AstraZeneca / chemicalx

A PyTorch and TorchDrug based deep learning library for drug pair scoring. (KDD 2022)
https://chemicalx.readthedocs.io
Apache License 2.0
702 stars 89 forks source link

Provide base class for dataset loaders #59

Closed cthoyt closed 2 years ago

cthoyt commented 2 years ago

Summary

This PR abstracts the essential components of the dataset loader into a base class to allow for future implementations of eager datasets (e.g., all parts of the dataset are already in memory) and for other lazy local dataset loaders.

Changes

Next steps

The following shows an implementation of an eager dataset, which might be more useful for local datasets.

@dataclass
class EagerDatasetLoader(DatasetLoader):
    """An eager dataset."""

    context_feature_set: ContextFeatureSet
    drug_feature_set: DrugFeatureSet
    labeled_triples: LabeledTriples

    def get_labeled_triples(self) -> LabeledTriples:
        """Get the labeled triples file from the storage."""
        return self.labeled_triples

    def get_context_features(self) -> ContextFeatureSet:
        """Get the context feature set."""
        return self.context_feature_set

    def get_drug_features(self):
        """Get the drug feature set."""
        return self.drug_feature_set
aminemosbah commented 2 years ago

any chance we would load , train and essentially test our own dataset ?

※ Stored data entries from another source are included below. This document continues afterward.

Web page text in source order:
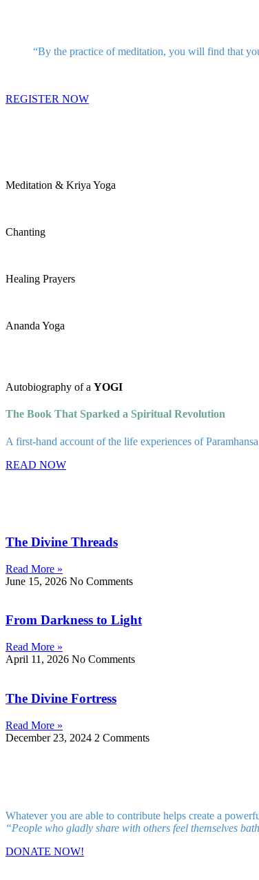
“By the practice of meditation, you will find that
REGISTER NOW
Meditation & Kriya Yoga
Chanting
Healing Prayers
Ananda Yoga
Autobiography of a YOGI
The Book That Sparked a Spiritual Revolution
A first-hand account of the life experiences of
READ NOW
The Divine Threads
Read More »
June 15, 2026 No Comments
From Darkness to Light
Read More »
April 11, 2026 No Comments
The Divine Fortress
Read More »
December 23, 2024 2 Comments
Whatever you are able to contribute helps create a
“People who gladly share with others feel themselves
DONATE NOW!

cthoyt commented 2 years ago

@aminemosbah I would suggest looking at https://chemicalx.readthedocs.io/en/latest/api/chemicalx.data.LocalDatasetLoader.html#chemicalx.data.LocalDatasetLoader for loading your own dataset that's already in the right format in a given directory

aminemosbah commented 2 years ago

thx, but i have smiles to predict in a csv file to predict locally , any quick snippet ?

cthoyt commented 2 years ago

@aminemosbah I have in mind a solution for what you want (which is the obvious realistic use case) but this it is blocked #50 and #58. @benedekrozemberczki would love to get your input on #50 ;)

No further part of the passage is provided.